Pendidikan

Organisasi dan Manajemen Penyaluran Dana di Bank Syari’ah

Organisasi dan Manajemen Penyaluran Dana di Bank Syari’ah

Dalam islam tidak ada satu pun yang dapat dikerjakan secara bersama tanpa seorang pemimpin. Rasulullah menekankan pentingnya seorang pemimpin.Dalam sabdanya, “ketika tiga orang atau lebih bersama-sama dalam suatu perjalanan (bisnis), tunjuklah salah satu seorang diantara kamu sebagai imam (pemimpin).”Selain itu Nabi juga mengatakan bahwa, “kekuasaan Allah adalah pada jama’ah (organisasi),barang sipa yang berpisah darinya akan jauh ke neraka.” (H.R. Tirmidzi).[6]

Kesuksesan dan kemakmuran dalam bisnis bergantung pada kemampuan dan efisien pemimpinnya dan memperbaiki institusi organisasinya dengan pelayanan yang paling baik dan efesien jelas akan mengalami kesuksesan.

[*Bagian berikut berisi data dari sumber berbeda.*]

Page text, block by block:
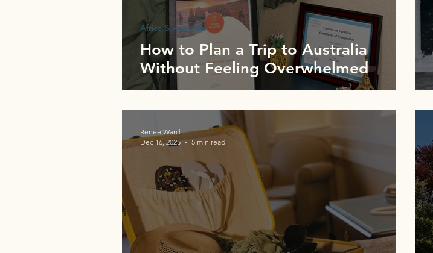
How to Plan a Trip to Australia
Without Feeling Overwhelmed
Africa & Australia
Renee Ward
Dec 16, 2025
5 min read
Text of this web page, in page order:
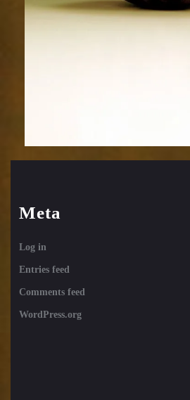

Apabila organisasi itu solid, diibaratkan sebagai suatu bangunan yang tersusun kukuh. Untuk mendukung pemberian penyaluran dana yang sehat, bank perlu menyediakan unsure struktur pengendalian internal atau struktur pengendalian manajemen yang memadai mulai tahap awal proses kegiatan penyaluran dana sampai pada tahap pengawasan dana pembinaan dengan membentuk sebagai berikut:

  1. Komite kebijakan penyaluran dana (KKPD)

Merupakan komite yang membantu direksi dalam merumuskan kebijakan, mengawasi pelaksanaan kebijakan, memantau perkembangan dan kondisi portofolio penyaluran dana, dan memberikan saran-saran langkah perbaikan.

  1. Komite penyaluran dana

Merupakan komite operasional yang membantu direksi dalam mengevaluasi atau memutuskan permohonan penyaluran dana untuk jumlah dan jenis penyaluran dana.

  1. Bank Syari’ah Sebagai Lembaga

Bank sebagai salah satu lembaga keuangan memiliki fungsi menghimpun dana masyarakat. Dana yang telah terhimpun kemudian disalurkan kembali kepada masyarakat. Kegiatan bank mengumpul dana disebut dengan kegiatan Funding. Sedangkan kegiatan menyalurkan dana kepada masyarakat oleh bank disebut Financing atau Lending. Dalam menjalankan dua aktivitas tersebut, bank syari’ah harus menjalankan sesuai kaidah-kaidah perbankan yang berlaku. Utamanya adalah kaidah transaksi dalam pengumpulan dan penyaluran dana menurut islam. Namun bagi syari’ah, disamping harus memenuhi tuntunan kaidah islam juga harus mengikuti kaidah hokum perbankan yang berlaku dan di atur oleh bank sentral.[7]